Taken together, chromatin binding dynamics and pharmacological inhibition of YAP1-TEAD interactions indicate a putative role of TEAD1 transcription factor in the osteogenic commitment of stromal cells. However, the impact of genetic ablation of TEAD1 on osteoblast differentiation is highly context-specific in vitro and not conclusive in vivo. We propose that TEAD transcription factors, most likely in a highly redundant manner, mediate the effects of the Hippo signaling pathway on lineage commitment of stromal cells.

How did we do it?

To uncover how signaling networks within stromal cells control lineage speciation, bone strength, and whole-body metabolism we used in-depth molecular characterization of the putative lineage-determining transcription factor TEAD1 and phenotyping of conditional knockout mice. We used ChIP-seq and RNA-seq to estimate the binding dynamics of TEAD1 and YAP1 to the chromatin. Four different inhibitors were used to disrupt TEAD1-YAP1 interaction and establish the effect on osteoblast and adipocyte differentiation in human BM-MSCs. We generated osteoblast and adipocyte-specific Tead1 knockout mice using Tead1 floxed, Runx2-Cre, and Adipoq-Cre mice to validate the pro-osteogenic and anti-adipogenic effects of TEAD1 in vivo. (μ)CT analysis and histology were used for phenotyping of bone and fat tissue at baseline. In addition to these basal effects, we estimated the impact of TEAD1 on bone and fat biology under tissue repair and remodeling conditions by challenging conditional  Tead1 knockout mice in bone fracture models and high-fat diet, respectively.

Perspective and potential use of our research in the clinic.
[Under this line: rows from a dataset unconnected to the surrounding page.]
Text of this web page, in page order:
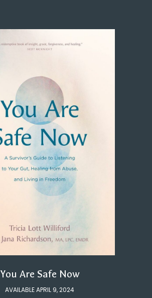
You Are Safe Now
AVAILABLE APRIL 9, 2024
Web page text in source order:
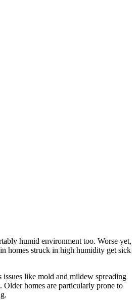
humid environment too. Worse yet,
homes struck in high humidity get sick
like mold and mildew spreading
homes are particularly prone to
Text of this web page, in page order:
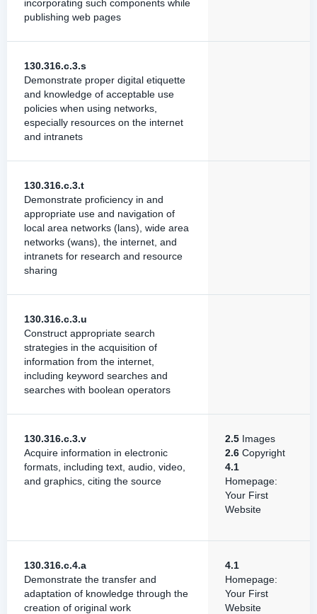
incorporating such components while
publishing web pages
130.316.c.3.s
Demonstrate proper digital etiquette
and knowledge of acceptable use
policies when using networks,
especially resources on the internet
and intranets
130.316.c.3.t
Demonstrate proficiency in and
appropriate use and navigation of
local area networks (lans), wide area
networks (wans), the internet, and
intranets for research and resource
sharing
130.316.c.3.u
Construct appropriate search
strategies in the acquisition of
information from the internet,
including keyword searches and
searches with boolean operators
130.316.c.3.v
Acquire information in electronic
formats, including text, audio, video,
and graphics, citing the source
2.5 Images
2.6 Copyright
4.1
Homepage:
Your First
Website
130.316.c.4.a
Demonstrate the transfer and
adaptation of knowledge through the
creation of original work
4.1
Homepage:
Your First
Website
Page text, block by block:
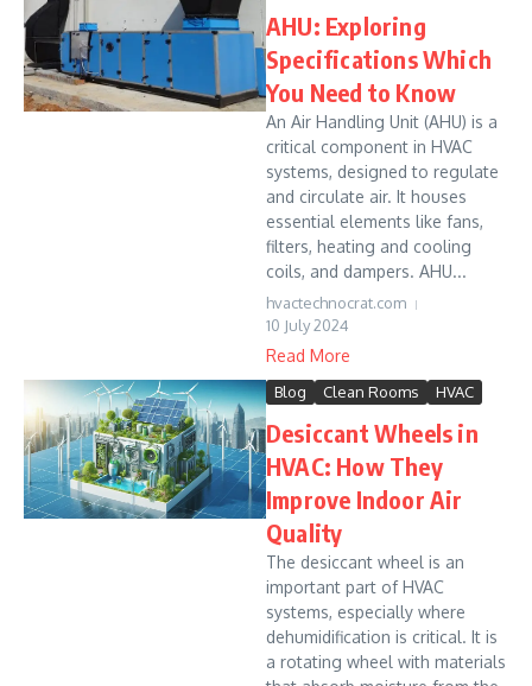
AHU: Exploring
Specifications Which
You Need to Know
An Air Handling Unit (AHU) is a
critical component in HVAC
systems, designed to regulate
and circulate air. It houses
essential elements like fans,
filters, heating and cooling
coils, and dampers. AHU...
hvactechnocrat.com
10 July 2024
Read More
Blog Clean Rooms HVAC
Desiccant Wheels in
HVAC: How They
Improve Indoor Air
Quality
The desiccant wheel is an
important part of HVAC
systems, especially where
dehumidification is critical. It is
a rotating wheel with materials

 New observations indicate that targeting YAP1-TEAD activity can have a strong potential for stem cell and regenerative medicine. Since inhibition of YAP1-TEAD activity is sufficient to suppress osteogenic activity, its application might be attractive for con-genital bone diseases with gain-of-function mutation driving accelerated osteoblast differentiation such as in fibrous dysplasia or craniosynostosis. Having defined gene signatures that are specifically sensitive to the individual TEADs together with the in-depth characterization of loss of function models in vitro and in vivo, might hold the potential to define and design stromal cell populations that promote bone formation and regeneration This would in turn allow cell-based therapies to combat bone loss and to promote fracture healing in osteoporotic patients or subjects with strongly reduced mobility.